Task –
Pull out every line below that contains the word "industrial".
============================================================
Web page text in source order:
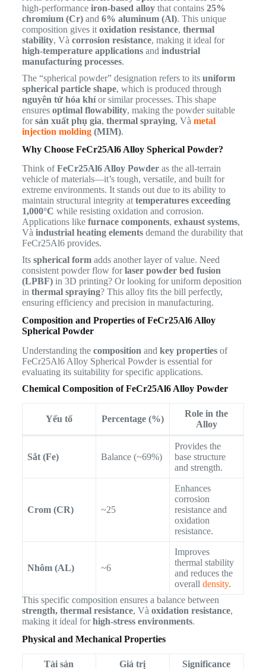
high-performance iron-based alloythat contains 25%
chromium (Cr)and 6% aluminum (Al). This unique
composition gives it oxidation resistance, thermal
stability, Và corrosion resistance, making it ideal for
high-temperature applicationsand industrial
manufacturing processes.
The “spherical powder” designation refers to its uniform
spherical particle shape, which is produced through
nguyên tử hóa khíor similar processes. This shape
ensures optimal flowability, making the powder suitable
forsản xuất phụ gia, thermal spraying, Và metal
injection molding (MIM).
Why Choose FeCr25Al6 Alloy Spherical Powder?
Think ofFeCr25Al6 Alloy Powderas the all-terrain
vehicle of materials—it’s tough, versatile, and built for
extreme environments. It stands out due to its ability to
maintain structural integrity at temperatures exceeding
1,000°C while resisting oxidation and corrosion.
Applications like furnace components, exhaust systems,
Và industrial heating elementsdemand the durability that
FeCr25Al6 provides.
Its spherical formadds another layer of value. Need
consistent powder flow forlaser powder bed fusion
(LPBF)in 3D printing? Or looking for uniform deposition
in thermal spraying? This alloy fits the bill perfectly,
ensuring efficiency and precision in manufacturing.
Composition and Properties of FeCr25Al6 Alloy
Spherical Powder
Understanding the composition and key propertiesof
FeCr25Al6 Alloy Spherical Powder is essential for
evaluating its suitability for specific applications.
Chemical Composition of FeCr25Al6 Alloy Powder
Yếu tố Percentage (%)
Role in the
Alloy
Sắt (Fe) Balance (~69%)
Provides the
base structure
and strength.
Crom (CR) ~25
Enhances
corrosion
resistance and
oxidation
resistance.
Nhôm (AL) ~6
Improves
thermal stability
and reduces the
overall density.
This specific composition ensures a balance between
strength, thermal resistance, Và oxidation resistance,
making it ideal forhigh-stress environments.
Physical and Mechanical Properties
Tài sản Giá trị Significance
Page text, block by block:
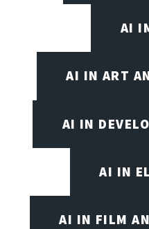
AI
AI IN ART
AI IN
AI IN
AI IN FILM
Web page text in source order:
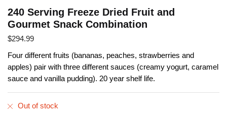
240 Serving Freeze Dried Fruit and
Gourmet Snack Combination
$294.99
Four different fruits (bananas, peaches, strawberries and
apples) pair with three different sauces (creamy yogurt, caramel
sauce and vanilla pudding). 20 year shelf life.
Out of stock
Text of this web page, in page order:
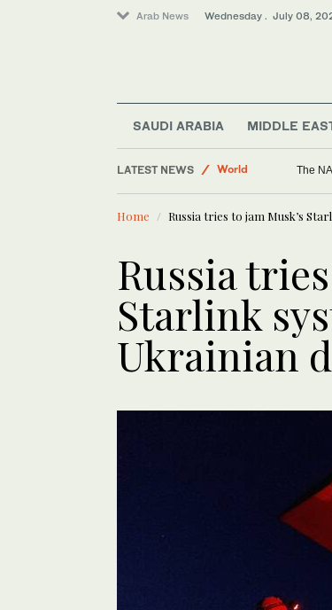
Arab News Wednesday . July 08,
SAUDI ARABIA MIDDLE
LATEST NEWS
Middle East
In
Home Russia tries to jam Musk’s
Russia
Starlink
Ukrainian
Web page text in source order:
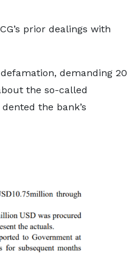
prior dealings with
demanding 20
the so-called
the bank’s
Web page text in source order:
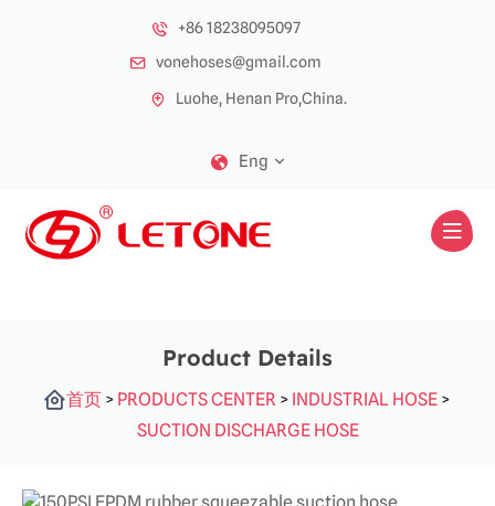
============================================================
Output –
high-temperature applicationsand industrial
Và industrial heating elementsdemand the durability that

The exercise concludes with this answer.